U4 snRNA遺伝子RNU4-2の変異は、最も一般的な単一遺伝子性神経発達障害の一つを引き起こす Mutations in the U4 snRNA gene RNU4-2 cause one of the most prevalent monogenic neurodevelopmental disorders
Daniel Greene,Chantal Thys,Ian R. Berry,Joanna Jarvis,Els Ortibus,Andrew D. Mumford,Kathleen Freson & Ernest Turro
Nature Medicine Published:31 May 2024
DOI:https://doi.org/10.1038/s41591-024-03085-5
Abstract
Most people with intellectual disability (ID) do not receive a molecular diagnosis following genetic testing. To identify new etiologies of ID, we performed a genetic association analysis comparing the burden of rare variants in 41,132 noncoding genes between 5,529 unrelated cases and 46,401 unrelated controls. RNU4-2, which encodes U4 small nuclear RNA, a critical component of the spliceosome, was the most strongly associated gene. We implicated de novo variants among 47 cases in two regions of RNU4-2 in the etiology of a syndrome characterized by ID, microcephaly, short stature, hypotonia, seizures and motor delay.
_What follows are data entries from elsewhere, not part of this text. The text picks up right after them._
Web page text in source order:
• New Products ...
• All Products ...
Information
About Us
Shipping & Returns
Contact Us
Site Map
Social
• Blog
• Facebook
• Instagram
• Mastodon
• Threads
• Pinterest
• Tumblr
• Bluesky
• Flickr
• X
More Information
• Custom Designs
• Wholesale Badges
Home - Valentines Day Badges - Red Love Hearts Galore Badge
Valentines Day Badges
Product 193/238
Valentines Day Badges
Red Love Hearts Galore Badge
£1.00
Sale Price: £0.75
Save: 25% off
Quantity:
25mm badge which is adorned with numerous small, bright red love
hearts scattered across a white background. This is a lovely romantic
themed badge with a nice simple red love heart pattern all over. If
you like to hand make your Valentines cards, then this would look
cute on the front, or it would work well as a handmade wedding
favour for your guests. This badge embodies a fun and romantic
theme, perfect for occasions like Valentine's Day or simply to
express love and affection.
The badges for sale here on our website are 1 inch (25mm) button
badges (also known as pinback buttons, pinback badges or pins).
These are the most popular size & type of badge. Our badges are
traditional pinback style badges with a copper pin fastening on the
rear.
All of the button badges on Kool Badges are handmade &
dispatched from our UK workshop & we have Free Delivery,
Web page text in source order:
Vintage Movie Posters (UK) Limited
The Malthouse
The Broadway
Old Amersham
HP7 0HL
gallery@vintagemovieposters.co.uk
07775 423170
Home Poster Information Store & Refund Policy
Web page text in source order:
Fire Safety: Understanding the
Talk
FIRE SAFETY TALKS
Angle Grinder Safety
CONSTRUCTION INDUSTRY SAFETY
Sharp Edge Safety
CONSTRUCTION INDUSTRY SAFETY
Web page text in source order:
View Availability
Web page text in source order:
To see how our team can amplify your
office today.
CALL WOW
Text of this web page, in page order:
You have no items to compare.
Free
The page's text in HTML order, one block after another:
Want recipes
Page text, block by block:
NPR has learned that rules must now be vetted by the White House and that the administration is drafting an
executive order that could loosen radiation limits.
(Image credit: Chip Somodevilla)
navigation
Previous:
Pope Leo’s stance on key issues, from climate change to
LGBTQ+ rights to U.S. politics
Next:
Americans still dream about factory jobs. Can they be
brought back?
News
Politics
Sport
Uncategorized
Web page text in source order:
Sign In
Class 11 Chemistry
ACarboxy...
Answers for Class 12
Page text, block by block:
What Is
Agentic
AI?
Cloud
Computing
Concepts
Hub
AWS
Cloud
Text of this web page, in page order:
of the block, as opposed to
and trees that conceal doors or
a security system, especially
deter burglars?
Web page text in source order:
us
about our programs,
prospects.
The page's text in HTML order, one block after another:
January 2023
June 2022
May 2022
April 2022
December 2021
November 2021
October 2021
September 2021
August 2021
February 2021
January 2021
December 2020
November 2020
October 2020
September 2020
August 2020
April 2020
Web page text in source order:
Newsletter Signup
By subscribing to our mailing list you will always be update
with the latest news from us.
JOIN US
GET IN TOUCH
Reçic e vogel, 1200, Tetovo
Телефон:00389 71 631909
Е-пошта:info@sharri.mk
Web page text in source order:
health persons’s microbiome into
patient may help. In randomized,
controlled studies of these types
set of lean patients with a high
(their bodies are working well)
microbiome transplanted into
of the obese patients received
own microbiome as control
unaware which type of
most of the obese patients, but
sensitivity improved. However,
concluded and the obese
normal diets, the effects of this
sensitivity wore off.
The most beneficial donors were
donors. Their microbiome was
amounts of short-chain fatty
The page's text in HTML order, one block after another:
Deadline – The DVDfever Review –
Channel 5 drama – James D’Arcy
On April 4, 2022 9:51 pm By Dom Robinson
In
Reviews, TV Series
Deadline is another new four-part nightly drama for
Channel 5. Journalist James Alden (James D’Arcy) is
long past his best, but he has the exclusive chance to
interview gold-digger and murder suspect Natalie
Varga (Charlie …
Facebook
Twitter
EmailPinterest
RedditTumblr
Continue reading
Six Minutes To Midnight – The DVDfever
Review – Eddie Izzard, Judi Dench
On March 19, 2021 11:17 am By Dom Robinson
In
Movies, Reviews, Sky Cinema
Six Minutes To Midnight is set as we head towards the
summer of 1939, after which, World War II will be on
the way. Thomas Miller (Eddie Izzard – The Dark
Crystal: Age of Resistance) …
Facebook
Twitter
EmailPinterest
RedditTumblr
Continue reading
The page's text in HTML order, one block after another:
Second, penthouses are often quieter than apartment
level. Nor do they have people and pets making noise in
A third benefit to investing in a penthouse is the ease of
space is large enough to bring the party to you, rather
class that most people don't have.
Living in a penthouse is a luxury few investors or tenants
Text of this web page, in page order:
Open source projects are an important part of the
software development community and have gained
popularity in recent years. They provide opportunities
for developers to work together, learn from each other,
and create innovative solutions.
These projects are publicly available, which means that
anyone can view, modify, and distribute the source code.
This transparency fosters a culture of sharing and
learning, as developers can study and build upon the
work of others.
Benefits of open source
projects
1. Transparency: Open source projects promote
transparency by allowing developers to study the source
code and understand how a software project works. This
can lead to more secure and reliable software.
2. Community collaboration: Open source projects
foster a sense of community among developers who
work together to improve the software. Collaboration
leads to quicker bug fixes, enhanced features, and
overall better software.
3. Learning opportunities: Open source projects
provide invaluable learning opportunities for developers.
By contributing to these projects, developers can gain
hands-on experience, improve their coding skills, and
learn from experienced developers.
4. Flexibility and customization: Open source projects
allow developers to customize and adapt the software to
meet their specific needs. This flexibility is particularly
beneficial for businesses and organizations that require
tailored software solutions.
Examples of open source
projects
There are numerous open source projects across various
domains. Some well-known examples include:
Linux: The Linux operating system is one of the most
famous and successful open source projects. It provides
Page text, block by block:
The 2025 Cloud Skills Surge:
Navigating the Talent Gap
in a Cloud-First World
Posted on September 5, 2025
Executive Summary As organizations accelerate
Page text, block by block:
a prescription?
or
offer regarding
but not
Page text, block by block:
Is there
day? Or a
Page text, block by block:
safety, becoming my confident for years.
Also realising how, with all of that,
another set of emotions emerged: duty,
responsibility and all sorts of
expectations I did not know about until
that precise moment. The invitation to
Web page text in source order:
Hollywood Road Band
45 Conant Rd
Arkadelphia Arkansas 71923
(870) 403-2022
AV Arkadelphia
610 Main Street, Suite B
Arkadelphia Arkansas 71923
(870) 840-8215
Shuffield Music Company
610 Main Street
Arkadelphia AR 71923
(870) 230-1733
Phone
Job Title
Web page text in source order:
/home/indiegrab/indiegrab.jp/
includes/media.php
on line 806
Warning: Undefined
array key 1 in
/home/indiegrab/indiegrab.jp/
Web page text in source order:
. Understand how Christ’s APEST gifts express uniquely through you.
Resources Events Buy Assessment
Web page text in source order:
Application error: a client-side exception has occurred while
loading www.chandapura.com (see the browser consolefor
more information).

We replicated this finding in three collections, bringing the number of unrelated cases to 73. Analysis of national genomic diagnostic data showed RNU4-2 to be a more common etiological gene for neurodevelopmental abnormality than any previously reported autosomal gene. Our findings add to the growing evidence of spliceosome dysfunction in the etiologies of neurological disorders.